Article Text

  1. H. F. Todd1,
  2. R. A. Ahokas1,
  3. P. L. Johnson1,
  4. S. K. Bhattacharya1,
  5. Y. Sun1,
  6. K. T. Weber1
  1. 1University of Tennessee Health Science Center, Memphis, TN.


Purpose Patients with the salt-avid state of congestive heart failure (CHF) have been found to have hypozincemia of uncertain origin(s), which may reduce antioxidant defenses provided by Cu/Zn superoxide dismutase (SOD).
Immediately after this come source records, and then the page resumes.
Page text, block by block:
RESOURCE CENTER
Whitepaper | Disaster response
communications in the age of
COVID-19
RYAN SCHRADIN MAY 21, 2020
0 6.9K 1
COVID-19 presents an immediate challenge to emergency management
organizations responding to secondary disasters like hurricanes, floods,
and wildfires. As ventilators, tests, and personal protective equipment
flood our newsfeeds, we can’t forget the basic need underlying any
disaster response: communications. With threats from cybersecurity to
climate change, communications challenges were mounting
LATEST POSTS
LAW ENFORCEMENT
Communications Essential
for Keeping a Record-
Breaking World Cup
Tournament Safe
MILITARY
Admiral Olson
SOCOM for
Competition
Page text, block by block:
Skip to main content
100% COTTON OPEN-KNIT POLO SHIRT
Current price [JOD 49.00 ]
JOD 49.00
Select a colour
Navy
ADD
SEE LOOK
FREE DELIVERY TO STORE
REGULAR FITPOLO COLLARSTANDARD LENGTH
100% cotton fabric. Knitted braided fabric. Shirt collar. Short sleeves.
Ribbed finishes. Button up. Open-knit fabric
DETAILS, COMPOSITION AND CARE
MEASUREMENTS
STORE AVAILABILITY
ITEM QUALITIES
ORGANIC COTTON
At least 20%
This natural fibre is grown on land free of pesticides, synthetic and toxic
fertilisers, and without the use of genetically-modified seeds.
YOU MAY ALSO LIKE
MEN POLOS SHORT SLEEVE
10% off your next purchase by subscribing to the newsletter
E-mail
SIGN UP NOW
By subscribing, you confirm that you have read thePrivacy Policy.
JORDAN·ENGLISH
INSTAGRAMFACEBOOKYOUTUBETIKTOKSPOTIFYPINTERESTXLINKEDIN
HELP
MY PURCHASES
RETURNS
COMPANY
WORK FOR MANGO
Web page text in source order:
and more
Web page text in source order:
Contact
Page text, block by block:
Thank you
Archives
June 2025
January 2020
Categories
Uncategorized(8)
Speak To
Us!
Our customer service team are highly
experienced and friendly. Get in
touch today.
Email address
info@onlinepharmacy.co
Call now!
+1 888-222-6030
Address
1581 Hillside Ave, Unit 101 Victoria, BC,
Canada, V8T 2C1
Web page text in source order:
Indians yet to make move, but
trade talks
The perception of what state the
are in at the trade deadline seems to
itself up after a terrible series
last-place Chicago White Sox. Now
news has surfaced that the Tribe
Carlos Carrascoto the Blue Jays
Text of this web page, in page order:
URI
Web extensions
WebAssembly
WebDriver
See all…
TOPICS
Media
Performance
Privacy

In rats with aldosteronism, urinary Zn excretion is increased, leading to hypozincemia and reduced plasma Cu/Zn-SOD activity. Whether spironolactone (Spiro), an aldosterone receptor antagonist, would restore plasma Zn levels and Cu/Zn-SOD activity in rats with established hypozincemia remains uncertain.

Methods and Results Uninephrectomized Sprague-Dawley rats received aldosterone (0.75 μg/h) plus 1% NaCl in their drinking water (ALDOST) for 1, 4, and 6 weeks. In a separate group that received ALDOST for 6 weeks, Spiro was begun at week 3 and continued to week 6 (A+Spiro), in a treatment study format. Unoperated, untreated, age-/gender-matched rats served as controls. Plasma Zn and Cu/Zn-SOD activity were monitored at weeks 1, 4, and 6 ALDOST and at week 6 of A+Spiro. We found (mean ± SEM) plasma Zn levels were reduced (p < .05) at weeks 1, 4, and 6 ALDOST (56.5 ± 3.7, 59.7 ± 1.1 and 47.8 ± 2.7 μg/dL, respectively) compared with controls (87.6 ± 1.0 μg/dL), which was related to the hyperzincuria (1.37 ± 0.09 vs 8.61 ± 1.04 μg/24 h) seen with ALDOST. Plasma Cu/Zn-SOD activity was reduced (p < .05) at weeks 1, 4, and 6 ALDOST (1.05 ± 0.11, 1.05 ± 0.06, and 0.85 ± 0.03 U/mL, respectively) compared with controls (1.69 ± 0.10 U/mL). By contrast, urinary Zn excretion was attenuated with A+Spiro (3.85 ± 1.26 μg/24 h), which allowed for the return of plasma Zn to control levels (83.0 μg/dL) and an attenuation of the reduction in plasma Cu/Zn activity (1.27 ± 0.05 U/mL) at week 6.

Conclusions In aldosteronism, the hypozincemia and reduced plasma Cu/Zn-SOD activity that appear due to hyperzincuria can each be corrected by treatment with an aldosterone receptor antagonist, Spiro. The proven utility of Spiro in the management of patients with CHF may include its favorable impact in controlling urinary Zn excretion and restoring serum Zn and antioxidant defenses toward normal levels.